Wildes Durcheinander der Botschaften
Aktive Pressearbeit als Grundlage für einen Neustart. Mit Blick auf Karstadt eine diffizile Angelegenheit. Zu häufig entpuppten sich in den vergangenen Jahren Ankündigungen des Konzerns als Seifenblasen. Wenig später redeten Spitzenmanager und Sprecher die Lage schön, kritische Fragen prallten ab. „Allerlei Versprechungen, eingetroffen ist so gut wie nix“, ist aus Branchenkreisen zu hören. „Das hat ein grundlegendes Misstrauen gegenüber jeglichen Mitteilungen aus den Arcandor-Etagen erzeugt. Wer einmal lügt, dem glaubt man nicht.“ Eine Hypothek, die auch auf Karstadts 2008 ausgewechseltem Führungsteam lastete. Und die Akteure offensichtlich zu Fehleinschätzungen verleitete.
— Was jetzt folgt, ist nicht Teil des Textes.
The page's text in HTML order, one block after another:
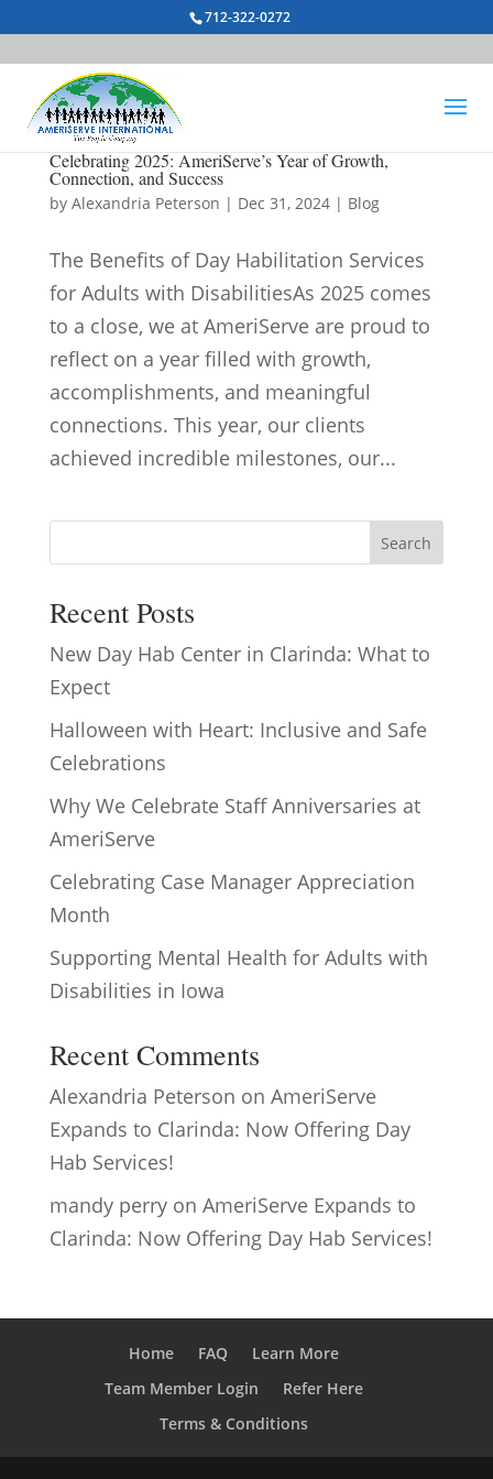
712-322-0272
Celebrating 2025: AmeriServe’s Year of Growth,
Connection, and Success
by Alexandria Peterson | Dec 31, 2024| Blog
The Benefits of Day Habilitation Services
for Adults with DisabilitiesAs 2025 comes
to a close, we at AmeriServe are proud to
reflect on a year filled with growth,
accomplishments, and meaningful
connections. This year, our clients
achieved incredible milestones, our...
Search
Recent Posts
New Day Hab Center in Clarinda: What to
Expect
Halloween with Heart: Inclusive and Safe
Celebrations
Why We Celebrate Staff Anniversaries at
AmeriServe
Celebrating Case Manager Appreciation
Month
Supporting Mental Health for Adults with
Disabilities in Iowa
Recent Comments
Alexandria Peterson on AmeriServe
Expands to Clarinda: Now Offering Day
Hab Services!
mandy perryon AmeriServe Expands to
Clarinda: Now Offering Day Hab Services!
Home FAQ
Learn More
Team Member Login
Refer Here
Terms & Conditions

Als der Mutterkonzern Arcandor im Juni eine Staatsbürgschaft für einen Kredit in Höhe von 437 Millionen Euro beantragte, um das nächste halbe Jahr zu überstehen, erschien das im Windschatten der Hilfen für Banken und Automobilbranche und angesichts der globalen Wirtschaftskrise wohl als kommunikativ leicht vermittelbares Anliegen, zumal 50.000 Arbeitsplätze auf dem Spiel standen. „Ein durchsichtiges Manöver, das die Finanzkrise nutzte, um von Managementfehlern abzulenken“, so Claudia Endl. „Enttäuschend.“ Zudem hatten die Essener mit der vehementen Reaktion der Konkurrenz, die eine Wettbewerbsverzerrung fürchtete, anscheinend nicht gerechnet. Metro (Galeria Kaufhof) und Otto Group (SportScheck) bekundeten ihr Interesse an Teilen der Kaufhauskette und unterliefen mit ihren Vorschlägen für eine privatwirtschaftliche Lösung Arcandors Vorhaben. Was folgte, war ein wildes Durcheinander von Botschaften: erst anberaumte Gespräche über die Gründung einer Warenhaus AG, dann Verschiebung, Schuldzuweisungen. „In der Hitze des Gefechts ging da auf Seiten von Karstadt einiges schief“, urteilt ein Insider.
Heute, im Vorfeld des Insolvenzverfahrens, sind den Essenern in Sachen Kommunikation die Hände weitestgehend gebunden. Bei Anfragen verweist das Hauptquartier auf Thomas Schulz, geschäftsführender Gesellschafter der Kölner Agentur rw konzept und Sprecher des vorläufigen Insolvenzverwalters Klaus Hubert Görg. Schulz stellt mit Blick auf Karstadts bisherige PR klar: „Zu ebenso sachlicher wie offener Kommunikation gehört auch, dass Dinge nicht beschönigt werden.“ Sein Augenmerk liegt derzeit auf der Unterrichtung der Mitarbeiter und Lieferanten. Schriftlich informierte seine Agentur mehr als 24.000 Dienstleister und Zulieferer über die aktuelle Lage. Erst wenn mit denen „die grundsätzlichen und wesentlichen Gespräche und Regelungen getroffen wurden“, so Schulz, könne „Produkt-PR redlicherweise wieder aufgenommen werden“.
Kaufhausketten – ein Auslaufmodell? „Warenhausketten stehen vor der Aufgabe, sich neu zu erfinden, auf veränderte Verbrauchergewohnheiten ebenso einzugehen wie auf das gewandelte Marktumfeld mit Mitspielern à la H&M und Toys R Us, die Sortimentsteile der Kaufhäuser bedienen“, resümiert Handelsexpertin Endl. Gelingt das, bleibt es laut Endl aus, das große Sterben der Warenhausketten.